I would say that the advances in the area of product quality have been nothing short of phenomenal. Over the years, the tolerances, and the room for error, have been driven down to almost infinitesimal levels, skirting zero, and the idea of quality has evolved far beyond just zero-defects - to the much higher plane of Six Sigma. At Six Sigma, for instance, the failure rate approaches 3.4 per million, a level at which quality becomes near perfect. Six Sigma suggests an accuracy, defect-free level or success level of 99.99966 percent.

In the Indian context, as we integrate into the global economy, and as the world becomes our market, the need to be world-class in product quality can never be underscored. For instance, at Hindalco, we actually sell on the LME, the global metals exchange. Our product cannot be traded on the LME unless it meets world-class standards - and in the case of aluminium, a 99.99 percent purity is required if we desire a premium on the LME. As our export component keeps rising, product quality will have to be stretched all the time.

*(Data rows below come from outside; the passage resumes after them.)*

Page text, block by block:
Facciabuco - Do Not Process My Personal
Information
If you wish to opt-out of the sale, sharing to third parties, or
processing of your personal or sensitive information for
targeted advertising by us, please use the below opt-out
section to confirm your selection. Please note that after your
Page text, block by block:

Total Customer Experience Quality
So if everyone is offering excellent quality, how does a business differentiate itself? It’s here that we build in the service element, bundling the product with the service. Looked at this way, the concept of quality becomes all encompassing. It’s no longer just a question of manufacturing defects or poor product design. The concept of quality extends far beyond this - to the marketing effort, after-sales service, life-cycle costs, and the total user experience, right along the customer’s value addition chain. This is the second level of the quality hierarchy - the total customer experience.

Effectively, the quality boundary now extends right up to the point where the product - as well the service bundled along with the product - touches the customer, and as long as it continues to do so.

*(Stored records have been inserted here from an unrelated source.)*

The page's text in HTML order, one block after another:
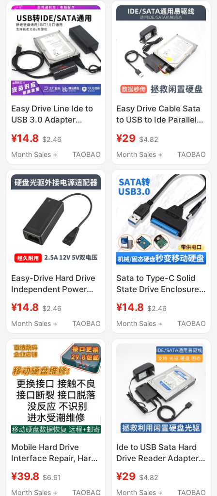
Optical Drives
Mechanical Solid-
State Ssd Hard Drives,
Connecting Desktop
Computers, Laptops,
Optical Drives, Data
Reader
Easy Drive Line Ide to
USB 3.0 Adapter
External Optical Drive
to USB Serial Port
Reader
¥14.8 $2.46
Month Sales +
TAOBAO
Easy Drive Cable Sata
to USB to Ide Parallel
Converter External
Optical Drive Hard
¥29 $4.82
Month Sales +
TAOBAO
Easy-Drive Hard Drive
Independent Power
External Power Supply
12V5V 2.5A Desktop
External Power Supply
¥14.8 $2.46
Month Sales +
TAOBAO
Sata to Type-C Solid
State Drive Enclosure
Adapter Cable Easy
Drive Cable Solid State
Computer Notebook
2.5/ 3.5inch External
Mobile Phone with
Power Supply Set 12V
¥14.8 $2.46
Month Sales +
TAOBAO
Mobile Hard Drive
Interface Repair, Hard
Recognition, No
Response, Interface
¥39.8 $6.61
Month Sales +
TAOBAO
Ide to USB Sata Hard
Drive Reader Adapter
Optical Drive Easy
Drive Cable External
¥29 $4.82
Month Sales +
TAOBAO
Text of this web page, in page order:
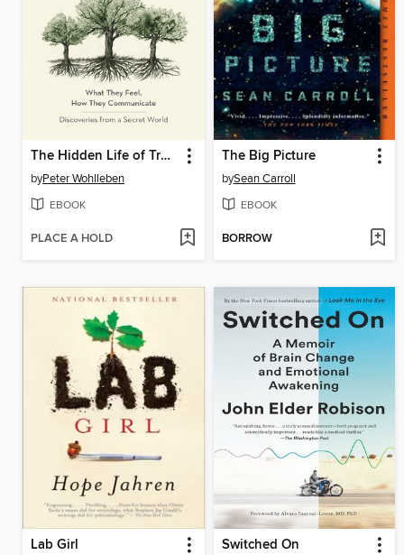
The Hidden Life of Trees
byPeter Wohlleben
EBOOK
PLACE A HOLD
The Big Picture
bySean Carroll
EBOOK
BORROW
Lab Girl Switched On

This reality shapes the response of companies. To give a simple example, take the case of reducing waiting time, which can be very unpleasant for any customer. At Disney, while the amusement rides are first-rate, getting on to the ride involves a lot of waiting. So Disney has added fun to the wait, by sending out live Disney characters to keep the crowd entertained. The expanded ambit of service has also led companies to work closely with their vendors and customers - right from the time a product is conceived - so that everyone contributes to delivering something that is just right for the customer.

Our Group is primarily a producer of commodities. Hence, for us, the quality of the total customer experience and our ability to provide solutions becomes even more critical - for building in the differentiation and the value added, and giving us the competitive edge.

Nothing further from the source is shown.